# DMCRYPT + SSD + TRIM: Wie Kernel Parameter? [solved]

## root_tux_linux

Hi

Kleines Problem, ich hab mir jetzt zum ersten mal SSD's geholt und die sind verschlüsselt.

Ab Kernel 3.1 und cryptsetup 1.4.0 sollte Trim funktionieren!

Da ich nix in der Gentoo Wiki gefunden habe, hab ich bei Archlinux und Ubuntu nachgeschlagen dort steht man solle den Parameter

```
cryptdevice=/dev/mapper/root:root:allow-discards
```

anhängen, was ich auch getan habe.

Trotzdem sagt mir ein Manuelles TRIM das die Operation nicht unterstützt würde

```
gentoo ssd # fstrim /

fstrim: /: FITRIM ioctl failed: Die Operation wird nicht unterstützt
```

```
gentoo ~ # equery l cryptsetup

 * Searching for cryptsetup ...

[IP-] [  ] sys-fs/cryptsetup-1.4.1:0

gentoo ~ # equery l gentoo-sources

 * Searching for gentoo-sources ...

[IP-] [  ] sys-kernel/gentoo-sources-3.2.6:3.2.6

```

Kann mir jemand sagen was da nicht funzt?

----------

## disi

Hier in den Release Notes steht, man solle das beim Oeffnen bzw. Entschluessen angeben:

http://code.google.com/p/cryptsetup/wiki/Cryptsetup140

```
cryptsetup luksOpen --allow-discards /dev/sdb test_disk
```

----------

## root_tux_linux

Ist mir bekannt, aber es geht ja um die root Partition und da hab ich wie erwähnt das hier gelesen z.B. 

 *Quote:*   

> 
> 
> As of linux version 3.1, support for dm-crypt TRIM pass-through can be toggled upon device creation or mount with dmsetup.
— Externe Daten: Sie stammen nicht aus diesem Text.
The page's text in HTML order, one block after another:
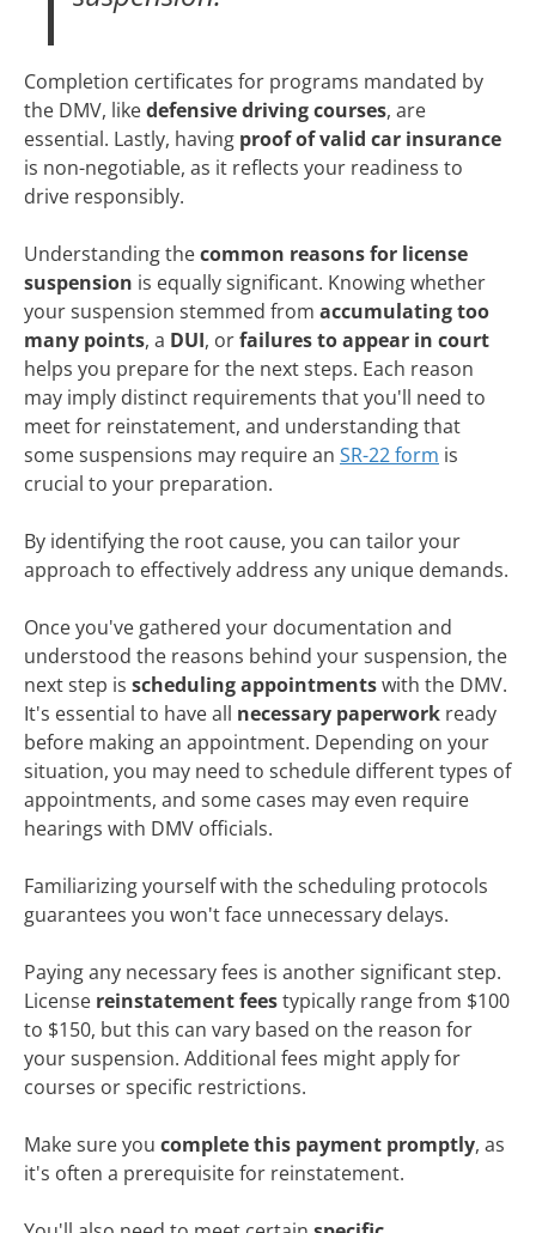
Completion certificates for programs mandated by
the DMV, likedefensive driving courses, are
essential. Lastly, having proof of valid car insurance
is non-negotiable, as it reflects your readiness to
drive responsibly.
Understanding thecommon reasons for license
suspension is equally significant. Knowing whether
your suspension stemmed from accumulating too
many points, a DUI, orfailures to appear in court
helps you prepare for the next steps. Each reason
may imply distinct requirements that you'll need to
meet for reinstatement, and understanding that
some suspensions may require an SR-22 form is
crucial to your preparation.
By identifying the root cause, you can tailor your
approach to effectively address any unique demands.
Once you've gathered your documentation and
understood the reasons behind your suspension, the
next step is scheduling appointmentswith the DMV.
It's essential to have all necessary paperwork ready
before making an appointment. Depending on your
situation, you may need to schedule different types of
appointments, and some cases may even require
hearings with DMV officials.
Familiarizing yourself with the scheduling protocols
guarantees you won't face unnecessary delays.
Paying any necessary fees is another significant step.
License reinstatement feestypically range from $100
to $150, but this can vary based on the reason for
your suspension. Additional fees might apply for
courses or specific restrictions.
Make sure you complete this payment promptly, as
it's often a prerequisite for reinstatement.
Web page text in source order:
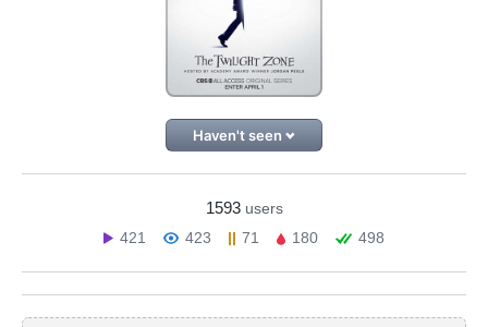
Haven't seen
1593 users
421
423 71 180 498
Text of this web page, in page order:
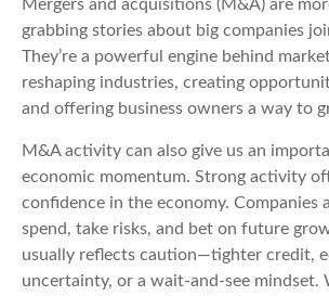
Mergers and acquisitions (M&A) are
grabbing stories about big companies
They’re a powerful engine behind
reshaping industries, creating
and offering business owners a way to
M&A activity can also give us an
economic momentum. Strong activity
confidence in the economy. Companies
spend, take risks, and bet on future
usually reflects caution—tighter credit,
uncertainty, or a wait-and-see mindset.
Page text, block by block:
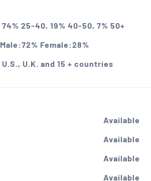
74% 25-40, 19% 40-50, 7% 50+
Male:72% Female:28%
U.S., U.K. and 15 + countries
Available
Available
Available
Available

Support for this option also exists in cryptsetup version 1.4.0 and up. To add support during boot, you will need to add ":allow-discards" to the cryptdevice option. The option should look like this:
> 
> cryptdevice=/dev/mapper/root:root:allow-discards

 

Quelle: https://wiki.archlinux.org/index.php/System_Encryption_with_LUKS

Dann sollte es doch mit der root partition gehen oder versteh ich was falsch?

----------

## disi

Ist das in der /etc/crypttab?

Das wird nicht klappen, die Partition ist doch verschluesselt. Die Option muesste in das initrd Skript? Wie hier auf der inoffiziellen Wiki: http://en.gentoo-wiki.com/wiki/DM-Crypt

//edit: oh ne, grub  :Smile: 

----------

## root_tux_linux

Jap, sollte in die Grub, aber irgendwie bewirkt das bei mir mal garnichts...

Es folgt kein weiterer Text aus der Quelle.